[TASK GOAL]
All records are to be restated word for word, with pictures excluded.

⟨

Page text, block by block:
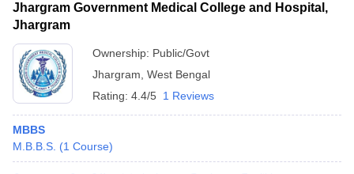
Jhargram Government Medical College and Hospital,
Jhargram
Ownership: Public/Govt
Jhargram West Bengal
Rating: 4.4/5 1 Reviews
MBBS
M.B.B.S. (1 Course)
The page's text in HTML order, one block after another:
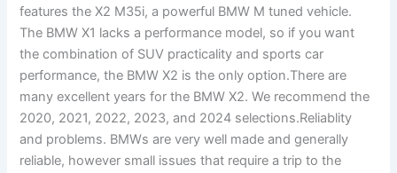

⟩

[EXERCISE SOLUTION]
Page text, block by block:
Jhargram Government Medical College and Hospital,
Jhargram
Ownership: Public/Govt
Jhargram West Bengal
Rating: 4.4/5 1 Reviews
MBBS
M.B.B.S. (1 Course)
The page's text in HTML order, one block after another:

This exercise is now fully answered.